If you want captions on your video without paying for a subtitling service or typing them out by hand, the good news is that AI caption generators are now accurate enough to do 95% of the work for you. The bad news is that "free" means very different things across tools — some give you unlimited captions on short videos, others lock exports behind a watermark, and a few quietly cap you at a few minutes per month.
This guide cuts through that. Below are the 9 best free tools to generate captions directly from a video in 2026, what each one is actually free for, and which one to pick depending on whether you care most about accuracy, languages, export formats, or doing more than just captions.
What "free caption generator from video" should actually mean
Before the list, a quick filter. A caption generator worth using in 2026 should:
- Auto-transcribe the video (no manual typing)
- Support multiple languages — at minimum English plus the major European/Asian languages
- Let you edit captions before export
- Export to SRT, VTT, or burned-in MP4 — ideally all three
- Be actually usable for free — not a 30-second teaser
Tools that fail one of those didn't make this list. Tools that pass all five and do more than captions (translation, voiceover, documentation) ranked higher.
Quick comparison
| Tool | Free tier | Languages | Export formats | Best for |
|---|---|---|---|---|
| Vidocu | Free uploads, no card | 50+ | SRT, VTT, burned-in | All-in-one (captions + docs + voiceover) |
| Veed.io | 10 min/upload, watermark | 100+ | SRT, VTT, TXT | Quick browser editing |
| Kapwing | 4 min auto-subs free | 70+ | SRT, VTT, burned-in | Social clips |
| Submagic | 1 free video | 48+ | Burned-in MP4 | TikTok/Reels styling |
| Rev | Free SRT generator (limited) | 30+ | SRT only | Pure SRT export |
| Descript | 1 hour/month free | 23+ | SRT, VTT, TXT | Podcast/long-form |
| Happy Scribe | 30 min trial | 120+ | SRT, VTT, TXT | Multilingual accuracy |
| Zubtitle | 1 free video/month | 60+ | Burned-in MP4 | Short-form social |
| CapCut | Unlimited free | 30+ | Burned-in MP4 | Mobile-first editing |
Generate captions from any video — free
Upload a video, get accurate captions in 50+ languages, edit them in the browser, and export as SRT, VTT, or burned in. No credit card.
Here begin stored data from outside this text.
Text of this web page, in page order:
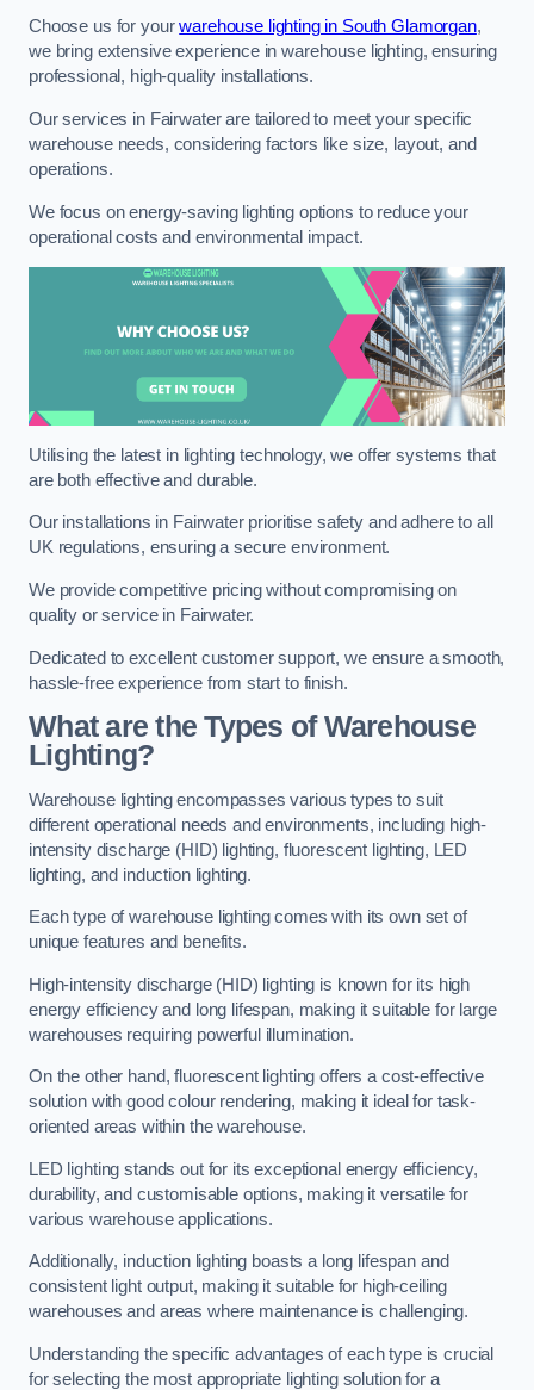
Choose us for yourwarehouse lighting in South Glamorgan,
we bring extensive experience in warehouse lighting, ensuring
professional, high-quality installations.
Our services in Fairwater are tailored to meet your specific
warehouse needs, considering factors like size, layout, and
operations.
We focus on energy-saving lighting options to reduce your
operational costs and environmental impact.
Utilising the latest in lighting technology, we offer systems that
are both effective and durable.
Our installations in Fairwater prioritise safety and adhere to all
UK regulations, ensuring a secure environment.
We provide competitive pricing without compromising on
quality or service in Fairwater.
Dedicated to excellent customer support, we ensure a smooth,
hassle-free experience from start to finish.
What are the Types of Warehouse
Lighting?
Warehouse lighting encompasses various types to suit
different operational needs and environments, including high-
intensity discharge (HID) lighting, fluorescent lighting, LED
lighting, and induction lighting.
Each type of warehouse lighting comes with its own set of
unique features and benefits.
High-intensity discharge (HID) lighting is known for its high
energy efficiency and long lifespan, making it suitable for large
warehouses requiring powerful illumination.
On the other hand, fluorescent lighting offers a cost-effective
solution with good colour rendering, making it ideal for task-
oriented areas within the warehouse.
LED lighting stands out for its exceptional energy efficiency,
durability, and customisable options, making it versatile for
various warehouse applications.
Additionally, induction lighting boasts a long lifespan and
consistent light output, making it suitable for high-ceiling
warehouses and areas where maintenance is challenging.
Understanding the specific advantages of each type is crucial
for selecting the most appropriate lighting solution for a

Try Vidocu free1. Vidocu — Best all-in-one caption generator

Vidocu is the only tool on this list that treats captions as the starting point, not the finish line. Upload a video and you instantly get an accurate transcript, editable captions in the browser, and one-click export to SRT, VTT, or a burned-in MP4. From the same upload you can also translate the captions into 50+ languages, generate an AI voiceover in the target language, or turn the video into a help article with screenshots.
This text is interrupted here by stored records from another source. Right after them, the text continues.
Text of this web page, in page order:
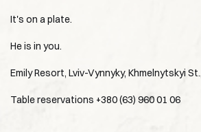
It's on a plate.
He is in you.
Emily Resort, Lviv-Vynnyky, Khmelnytskyi
Table reservations +380 (63) 960 01 06
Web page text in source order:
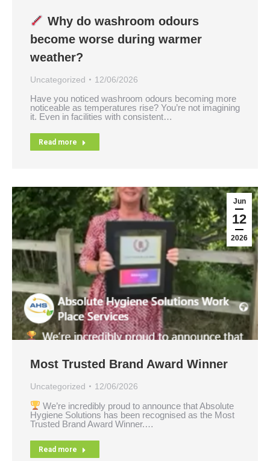
Why do washroom odours
become worse during warmer
weather?
Uncategorized 12/06/2026
Have you noticed washroom odours becoming more
noticeable as temperatures rise? You’re not imagining
it. Even in facilities with consistent…
Read more
Jun
12
2026
Most Trusted Brand Award Winner
Uncategorized 12/06/2026
We’re incredibly proud to announce that Absolute
Hygiene Solutions has been recognised as the Most
Trusted Brand Award Winner.…
Read more
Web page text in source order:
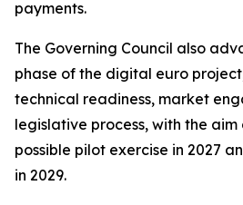
payments.
The Governing Council also
phase of the digital euro
technical readiness, market
legislative process, with the
possible pilot exercise in 2027
in 2029.
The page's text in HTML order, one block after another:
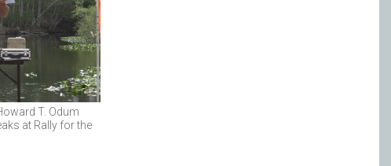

That matters because most teams generating captions today aren't just captioning — they're trying to make a piece of content reusable. Vidocu's free subtitle creator handles the captioning step without a card, and if you ever need the rest of the workflow (translation, SOPs, documentation) it's the same upload.
Free tier: Free uploads, no credit card, no watermark on captions. Languages: 50+ Export formats: SRT, VTT, burned-in MP4 Best for: Anyone who wants captions today and might want translation, voiceover, or written docs from the same video tomorrow.
2. Veed.io

Veed is a browser-based video editor with a solid auto-subtitle feature baked in. Upload a clip, click "Subtitles → Auto Subtitles," and you get an editable timeline of captions you can restyle, reposition, and export. It's fast and the styling controls are good.
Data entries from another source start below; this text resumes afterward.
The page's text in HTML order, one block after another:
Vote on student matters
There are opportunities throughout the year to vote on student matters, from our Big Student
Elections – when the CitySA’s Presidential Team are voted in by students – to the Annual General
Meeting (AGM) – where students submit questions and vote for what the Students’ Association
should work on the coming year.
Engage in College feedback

The catch: the free tier limits uploads to 10 minutes and adds a Veed watermark to exports. Captions exported as SRT are clean, but if you want a watermark-free burned-in MP4 you'll bump into the paywall fast.
Free tier: 10 min uploads, watermark on exports. Best for: Quick one-off captioning when you don't mind the watermark.
3. Kapwing

Kapwing pioneered the "everything in the browser" video editor and its auto-subtitle tool is one of the most polished. You get a clean timeline, easy text restyling, and the ability to translate captions into 70+ languages. Templates for TikTok/Reels-style animated captions are a nice touch.
The free plan caps automatic subtitles at 4 minutes per video and adds a watermark above that. Good for short clips, frustrating for anything longer.
Free tier: 4 min auto-subs, watermark on longer videos. Best for: Stylized social-media captions on short clips.
4. Submagic

Submagic is purpose-built for one job: word-by-word animated captions for TikTok, Reels, and Shorts. It's not really a general caption generator — it's a styling layer on top of one. Accuracy is good, the templates look great, and you can add emojis and B-roll automatically.
The free tier gives you exactly one video. After that it's paid. Use it when you need polish, not when you need throughput.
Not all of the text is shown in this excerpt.